“I knew I needed to do something different,” begins Deaf Havana’s frontman James Veck-Gilodi, who’s in the process of trying to combat London’s scorching heatwave by hiding in the shade. He’s currently diving into the headspace he was in before beginning work on the band’s forthcoming fifth album, and if anything is clear, it’s that he was ready for change. “It needed to be radical,” he urges. “It needed to make a decision for me, really.”
That decision was about the future of the band. While, on paper, the quintet had released their Top 5-charting album ‘All These Countless Nights’ just eighteen months ago, what most people wouldn’t realise is that it had long been completed, with label complications and red tape pushing the release further and further back. By the time it finally landed in the charts - something James still seems surprised about - the whole process felt drawn-out and bloated. And so he faced his big decision.
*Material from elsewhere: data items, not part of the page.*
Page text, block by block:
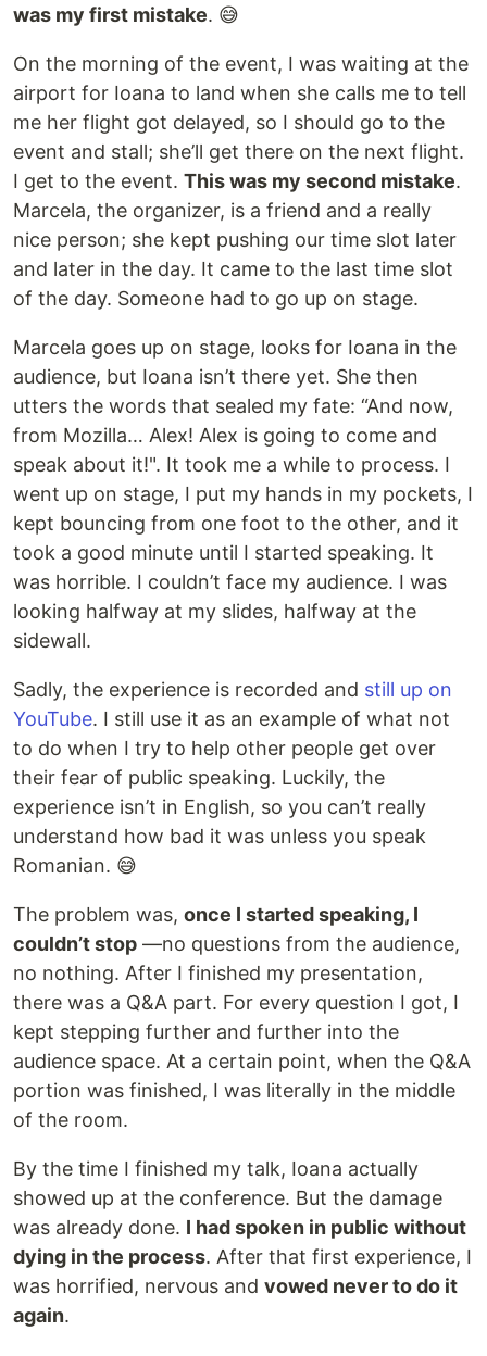
was my first mistake. 😅
On the morning of the event, I was waiting at the
airport for Ioana to land when she calls me to tell
me her flight got delayed, so I should go to the
event and stall; she’ll get there on the next flight.
I get to the event. This was my second mistake.
Marcela, the organizer, is a friend and a really
nice person; she kept pushing our time slot later
and later in the day. It came to the last time slot
of the day. Someone had to go up on stage.
Marcela goes up on stage, looks for Ioana in the
audience, but Ioana isn’t there yet. She then
utters the words that sealed my fate: “And now,
from Mozilla… Alex! Alex is going to come and
speak about it!". It took me a while to process. I
went up on stage, I put my hands in my pockets, I
kept bouncing from one foot to the other, and it
took a good minute until I started speaking. It
was horrible. I couldn’t face my audience. I was
looking halfway at my slides, halfway at the
sidewall.
Sadly, the experience is recorded and still up on
YouTube. I still use it as an example of what not
to do when I try to help other people get over
their fear of public speaking. Luckily, the
experience isn’t in English, so you can’t really
understand how bad it was unless you speak
Romanian. 😅
The problem was, once I started speaking, I
couldn’t stop —no questions from the audience,
no nothing. After I finished my presentation,
there was a Q&A part. For every question I got, I
kept stepping further and further into the
audience space. At a certain point, when the Q&A
portion was finished, I was literally in the middle
of the room.
By the time I finished my talk, Ioana actually
showed up at the conference. But the damage
was already done. I had spoken in public without
dying in the process. After that first experience, I
was horrified, nervous and vowed never to do it
again.
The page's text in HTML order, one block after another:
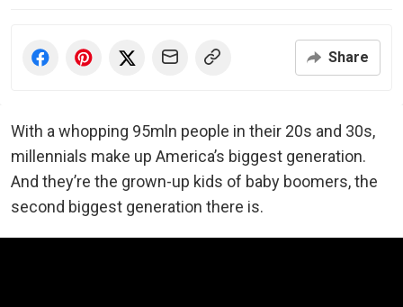
Share
With a whopping 95mln people in their 20s and 30s,
millennials make up America’s biggest generation.
And they’re the grown-up kids of baby boomers, the
second biggest generation there is.
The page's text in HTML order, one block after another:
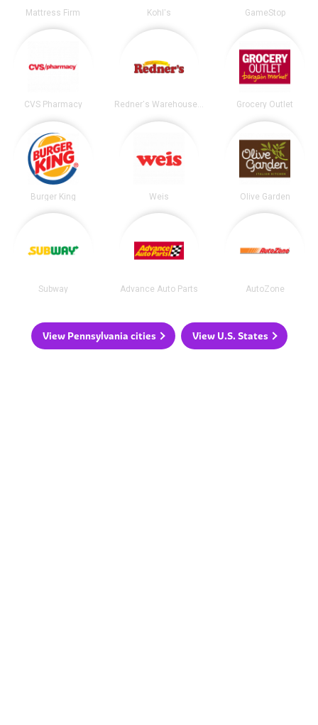
Mattress Firm Kohl's GameStop
CVS Pharmacy Redner's Warehouse Markets Grocery Outlet
Burger King Weis Olive Garden
Subway Advance Auto Parts AutoZone
View Pennsylvania cities View U.S. States
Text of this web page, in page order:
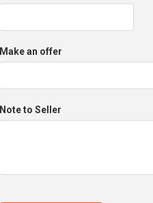
Make an offer
Note to Seller
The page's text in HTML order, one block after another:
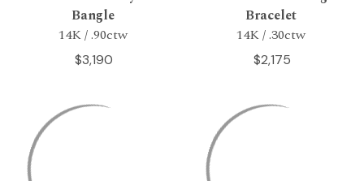
Bangle
14K / .90ctw
$3,190
Bracelet
14K / .30ctw
$2,175
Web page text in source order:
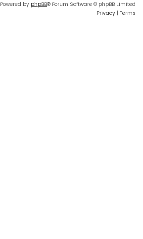
Powered by phpBB® Forum Software © phpBB Limited
Privacy | Terms
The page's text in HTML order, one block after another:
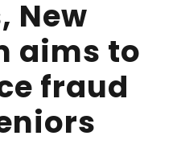
New
aims to
fraud
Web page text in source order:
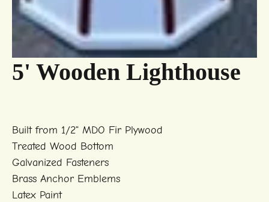
5' Wooden Lighthouse
Built from 1/2" MDO Fir Plywood
Treated Wood Bottom
Galvanized Fasteners
Brass Anchor Emblems
Latex Paint
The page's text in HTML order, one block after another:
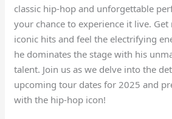
classic hip-hop and unforgettable
your chance to experience it live.
iconic hits and feel the electrifying
he dominates the stage with his
talent. Join us as we delve into the
upcoming tour dates for 2025 and
with the hip-hop icon!
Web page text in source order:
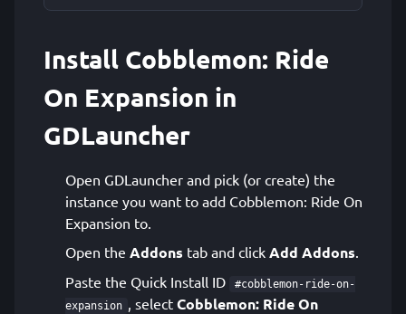
Install Cobblemon: Ride
On Expansion in
GDLauncher
Open GDLauncher and pick (or create) the
instance you want to add Cobblemon: Ride On
Expansion to.
Open the Addons tab and click Add Addons.
Paste the Quick Install ID
#cobblemon-ride-on-
expansion , select Cobblemon: Ride On
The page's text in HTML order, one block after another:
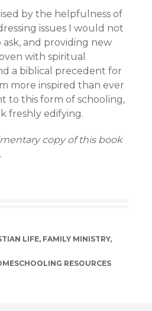
by the helpfulness of
issues I would not
ask, and providing new
with spiritual
a biblical precedent for
more inspired than ever
to this form of schooling,
freshly edifying.
copy of this book
LIFE, FAMILY MINISTRY,
RESOURCES
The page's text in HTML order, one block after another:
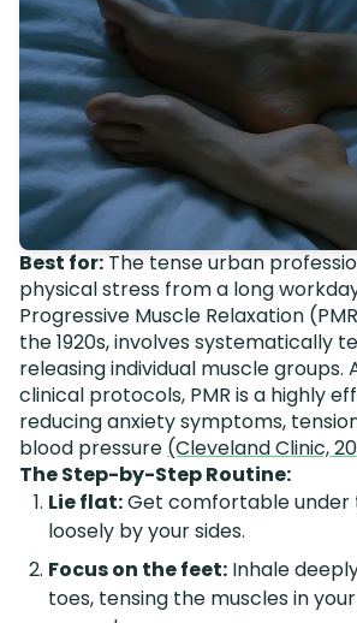
Best for: The tense urban
physical stress from a long
Progressive Muscle Relaxation
the 1920s, involves systematically
releasing individual muscle groups.
clinical protocols, PMR is a highly
reducing anxiety symptoms,
blood pressure (Cleveland Clinic,
The Step-by-Step Routine:
Lie flat:Get comfortable under
loosely by your sides.
Focus on the feet: Inhale
toes, tensing the muscles in
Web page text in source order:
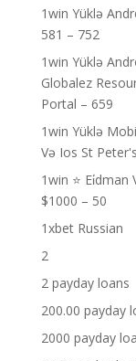
1win Yüklə
581 – 752
1win Yüklə
Globalez
Portal – 659
1win Yüklə
Və Ios St
1win ⭐
$1000 – 50
1xbet Russian
2
2 payday loans
200.00 payday
2000 payday
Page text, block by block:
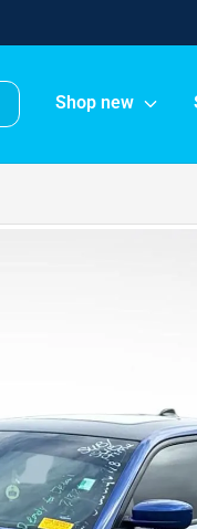
Shop new
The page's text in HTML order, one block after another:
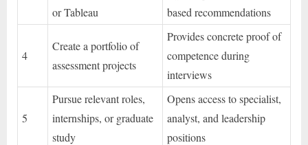
or Tableau
based recommendations
4
Create a portfolio of
assessment projects
Provides concrete proof of
competence during
interviews
5
Pursue relevant roles,
internships, or graduate
study
Opens access to specialist,
analyst, and leadership
positions
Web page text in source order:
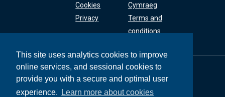
This site uses analytics cookies to improve
online services, and sessional cookies to
provide you with a secure and optimal user
experience.
Learn more about cookies
Cookies
Privacy
Cymraeg
Terms and
conditions
General Dental
Council
37 Wimpole Street
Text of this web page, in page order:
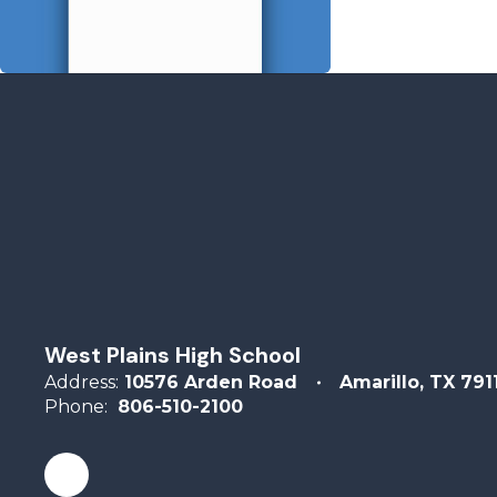
West Plains High School
Address: 10576 Arden Road
Amarillo, TX
Phone: 806-510-2100
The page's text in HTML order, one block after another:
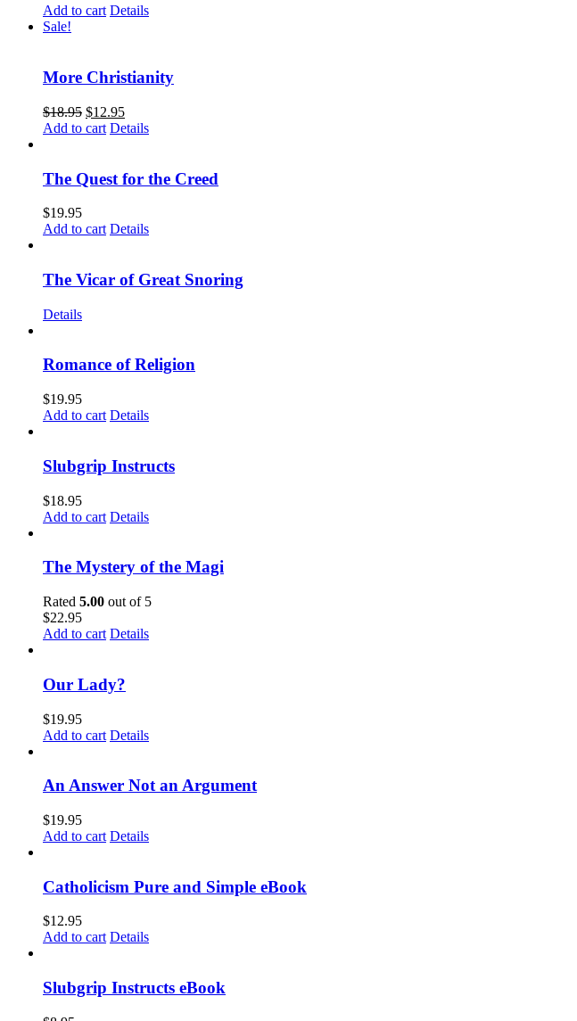
Add to cart Details
Sale!
More Christianity
$18.95 $12.95
Add to cart Details
The Quest for the Creed
$19.95
Add to cart Details
The Vicar of Great Snoring
Details
Romance of Religion
$19.95
Add to cart Details
Slubgrip Instructs
$18.95
Add to cart Details
The Mystery of the Magi
Rated 5.00 out of 5
$22.95
Add to cart Details
Our Lady?
$19.95
Add to cart Details
An Answer Not an Argument
$19.95
Add to cart Details
Catholicism Pure and Simple eBook
$12.95
Add to cart Details
Slubgrip Instructs eBook
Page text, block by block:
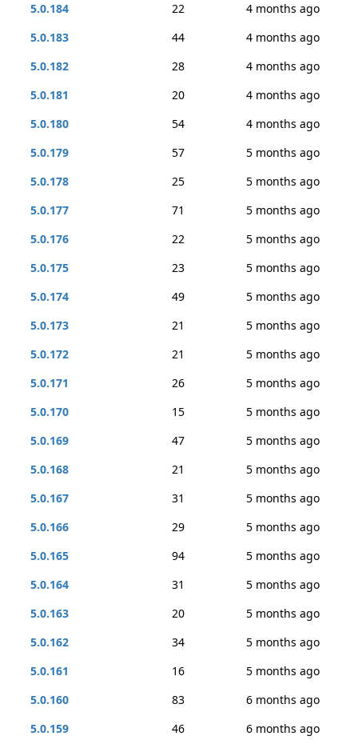
5.0.184
22
4 months ago
5.0.183
44
4 months ago
5.0.182
28
4 months ago
5.0.181
20
4 months ago
5.0.180
54
4 months ago
5.0.179
57
5 months ago
5.0.178
25
5 months ago
5.0.177
71
5 months ago
5.0.176
22
5 months ago
5.0.175
23
5 months ago
5.0.174
49
5 months ago
5.0.173
21
5 months ago
5.0.172
21
5 months ago
5.0.171
26
5 months ago
5.0.170
15
5 months ago
5.0.169
47
5 months ago
5.0.168
21
5 months ago
5.0.167
31
5 months ago
5.0.166
29
5 months ago
5.0.165
94
5 months ago
5.0.164
31
5 months ago
5.0.163
20
5 months ago
5.0.162
34
5 months ago
5.0.161
16
5 months ago
5.0.160
83
6 months ago
5.0.159
46
6 months ago
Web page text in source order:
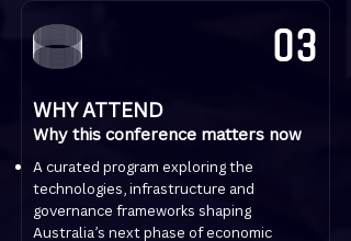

“It would’ve been so easy to release another record that sounded like a bit of a progression from the last one,” he says today, just two months on from having completed ‘Rituals’ - an album they promised themselves they’d released this August. What he didn’t entirely expect, though, was to find himself exploring a totally different side to the band’s sound. While ‘All These Countless Nights’ found them channelling the likes of Springsteen and Tom Petty, ‘Rituals’ is a much poppier beast. “After I wrote the first song [‘Ritual’] completely naturally and it ended up sounding that way, I thought, ‘This is obviously in me somewhere’, so I kept going and it seemed like a good path to follow.”
“At first, it was almost laughable. We would listen to stuff and think, ‘Can we actually use this?!’ But we kept writing.
Working with the band’s longtime sound engineer and friend Phil Gornell in his Sheffield studio - “it totally allowed me the freedom to not feel embarrassed to show him an idea that was crap” - ‘Rituals’’ new direction wasn’t just something that surprised the frontman: his bandmates also needed some convincing.
“At first, it was almost laughable,” he explains. “We would listen to stuff and think, ‘Can we actually use this?!’ But we kept writing. There was a point where we’d written ‘Sinner’ and we thought that was gonna be the ‘pop’ song. Even when I first sent stuff to the guys; there’s a song called ‘Holy’ which I sent to my brother, and he said, ‘Great song, but we can’t use it’, then a week later, he messaged me and we decided to go with it. It did take a while but I always wanted a change. The demos I had written before were so average that we needed to shift gears a bit.”
Shift them, they have. When the album was announced, accompanied by the soaring lead track they thought would be their token pop offering, it’s safe to say the band weren’t sure how things would go with fans. “I was so scared,” he laughs. “I was convinced that everyone who had previously liked our band was going to disown us, but there have been less bad comments on the first single of this than the first single of ‘…Countless Nights’. It couldn’t have gone better. “If that reaction’s anything to go by, this gear-change was the right decision after all.
‘Rituals’ is out now via SO Recordings.